You are viewing a plain text version of this content. The canonical link for it is here.
Posted to dev@pig.apache.org by Jonathan Coveney <jc...@gmail.com> on 2012/06/21 20:29:16 UTC

Possible bug in replicated join?

Am posting before making a ticket just to make sure I'm not doing something
stupid or missing something obvious.


$ cat data

1

2

3

4

5


a = load 'data' as (x:int);

b = foreach a generate TOTUPLE(x);


c = load 'data' as (x:int);

d = foreach c generate TOTUPLE(x);


e = join b by $0, d by $0;

dump e;


((1),(1))

((2),(2))

((3),(3))

((4),(4))

((5),(5))

ok....
but
f = join b by $0, d by $0 using 'replicated';

dump f;


(1,1)

(2,2)

(3,3)

(4,4)

(5,5)

!!!!

Re: Possible bug in replicated join?

Posted by Thejas Nair <th...@hortonworks.com>.
That certainly looks like a bug.

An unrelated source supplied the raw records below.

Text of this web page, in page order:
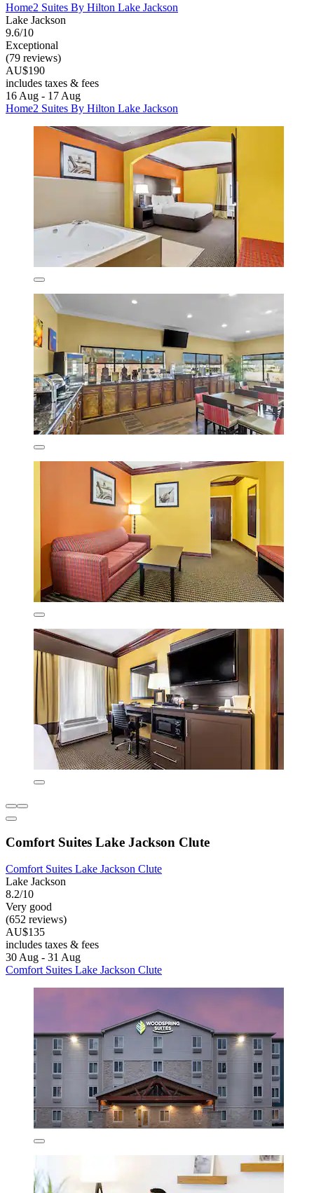
Home2 Suites By Hilton Lake Jackson
Lake Jackson
9.6/10
Exceptional
(79 reviews)
AU$190
includes taxes & fees
16 Aug - 17 Aug
Home2 Suites By Hilton Lake Jackson
Comfort Suites Lake Jackson Clute
Comfort Suites Lake Jackson Clute
Lake Jackson
8.2/10
Very good
(652 reviews)
AU$135
includes taxes & fees
30 Aug - 31 Aug
Comfort Suites Lake Jackson Clute
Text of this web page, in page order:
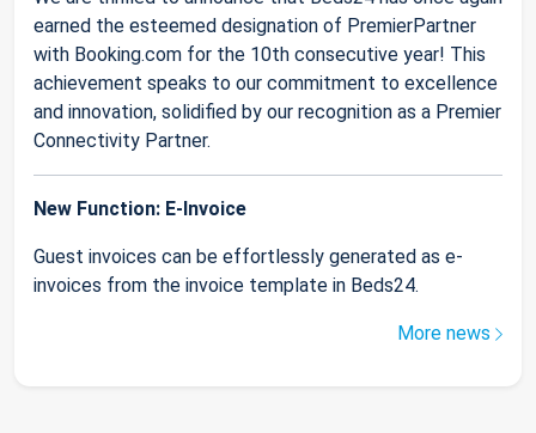
earned the esteemed designation of PremierPartner
with Booking.com for the 10th consecutive year! This
achievement speaks to our commitment to excellence
and innovation, solidified by our recognition as a Premier
Connectivity Partner.
New Function: E-Invoice
Guest invoices can be effortlessly generated as e-
invoices from the invoice template in Beds24.
More news
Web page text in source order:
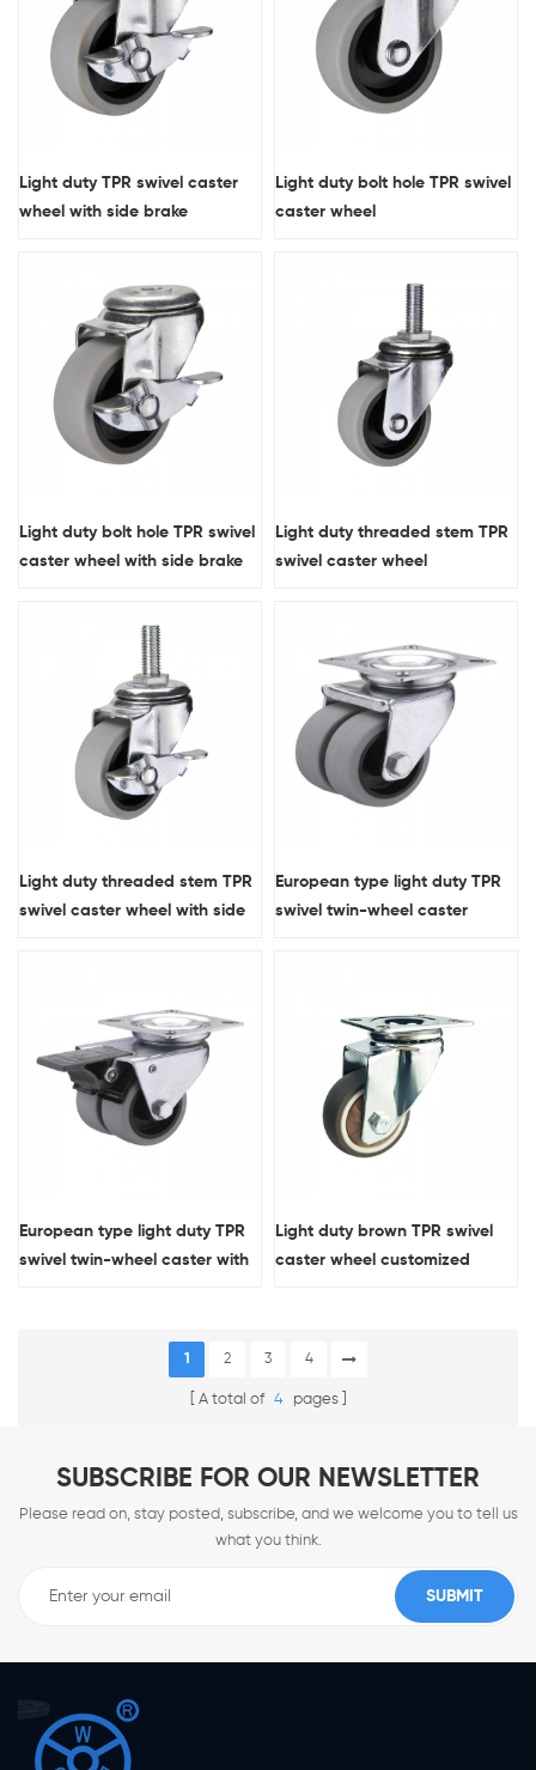
Light duty TPR swivel caster
wheel with side brake
Light duty bolt hole TPR swivel
caster wheel
Light duty bolt hole TPR swivel
caster wheel with side brake
Light duty threaded stem TPR
swivel caster wheel
Light duty threaded stem TPR
swivel caster wheel with side
European type light duty TPR
swivel twin-wheel caster
European type light duty TPR
swivel twin-wheel caster with
Light duty brown TPR swivel
caster wheel customized
1 2 3 4
A total of 4 pages
SUBSCRIBE FOR OUR NEWSLETTER
Please read on, stay posted, subscribe, and we welcome you to tell us
what you think.
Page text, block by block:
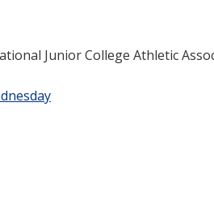
Junior College Athletic
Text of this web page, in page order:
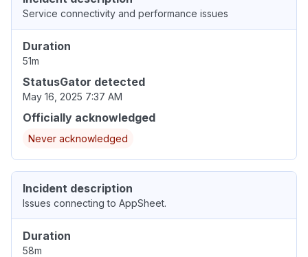
Service connectivity and performance issues
Duration
51m
StatusGator detected
May 16, 2025 7:37 AM
Officially acknowledged
Never acknowledged
Incident description
Issues connecting to AppSheet.
Duration
58m
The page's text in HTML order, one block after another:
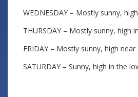
WEDNESDAY – Mostly sunny,
THURSDAY – Mostly sunny, high
FRIDAY – Mostly sunny, high near
SATURDAY – Sunny, high in the
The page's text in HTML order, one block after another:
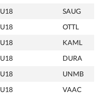
U18
SAUG
U18
OTTL
U18
KAML
U18
DURA
U18
UNMB
U18
VAAC
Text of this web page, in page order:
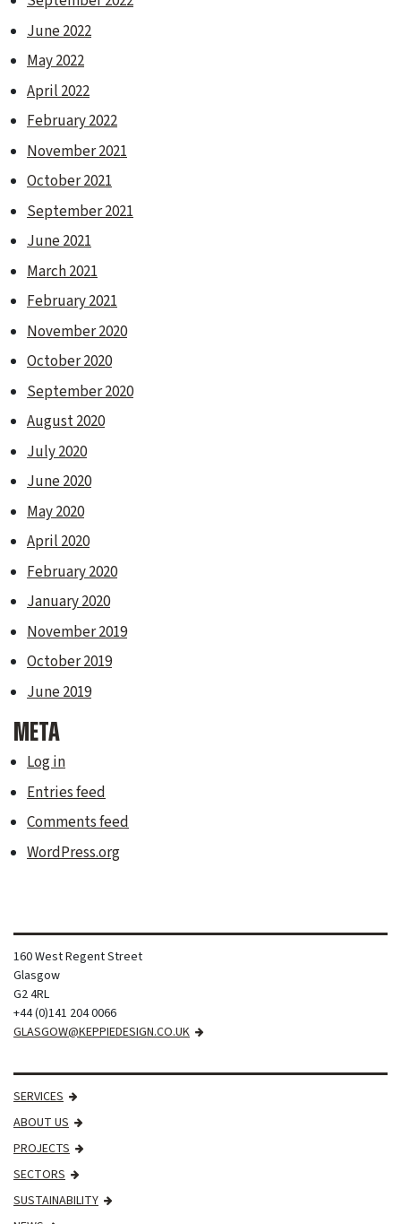
June 2022
May 2022
April 2022
February 2022
November 2021
October 2021
September 2021
June 2021
March 2021
February 2021
November 2020
October 2020
September 2020
August 2020
July 2020
June 2020
May 2020
April 2020
February 2020
January 2020
November 2019
October 2019
June 2019
META
Log in
Entries feed
Comments feed
WordPress.org
160 West Regent Street
Glasgow
G2 4RL
+44 (0)141 204 0066
GLASGOW@KEPPIEDESIGN.CO.UK
SERVICES
ABOUT US
PROJECTS
SECTORS
SUSTAINABILITY
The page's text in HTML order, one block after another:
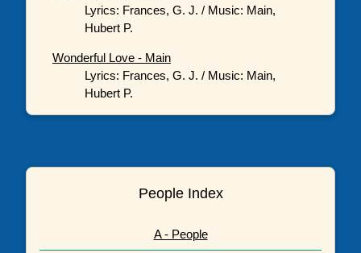
Lyrics: Frances, G. J. / Music: Main,
Hubert P.
Wonderful Love - Main
Lyrics: Frances, G. J. / Music: Main,
Hubert P.
People Index
A - People
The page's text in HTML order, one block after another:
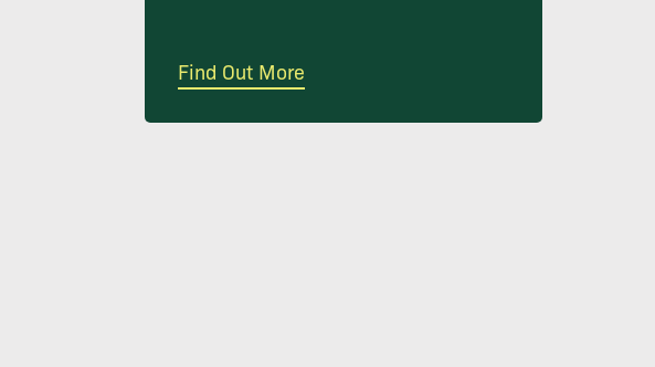
Find Out More

The replicated join should not flatten 
the tuple.
I didn't actually know that pig supported doing joins on tuples (i guess 
it does not allow that on maps and bags).

-Thejas


On 6/21/12 11:29 AM, Jonathan Coveney wrote:
> Am posting before making a ticket just to make sure I'm not doing something
> stupid or missing something obvious.
>
>
> $ cat data
>
> 1
>
> 2
>
> 3
>
> 4
>
> 5
>
>
> a = load 'data' as (x:int);
>
> b = foreach a generate TOTUPLE(x);
>
>
> c = load 'data' as (x:int);
>
> d = foreach c generate TOTUPLE(x);
>
>
> e = join b by $0, d by $0;
>
> dump e;
>
>
> ((1),(1))
>
> ((2),(2))
>
> ((3),(3))
>
> ((4),(4))
>
> ((5),(5))
>
> ok....
> but
> f = join b by $0, d by $0 using 'replicated';
>
> dump f;
>
>
> (1,1)
>
> (2,2)
>
> (3,3)
>
> (4,4)
>
> (5,5)
>
> !!!!
>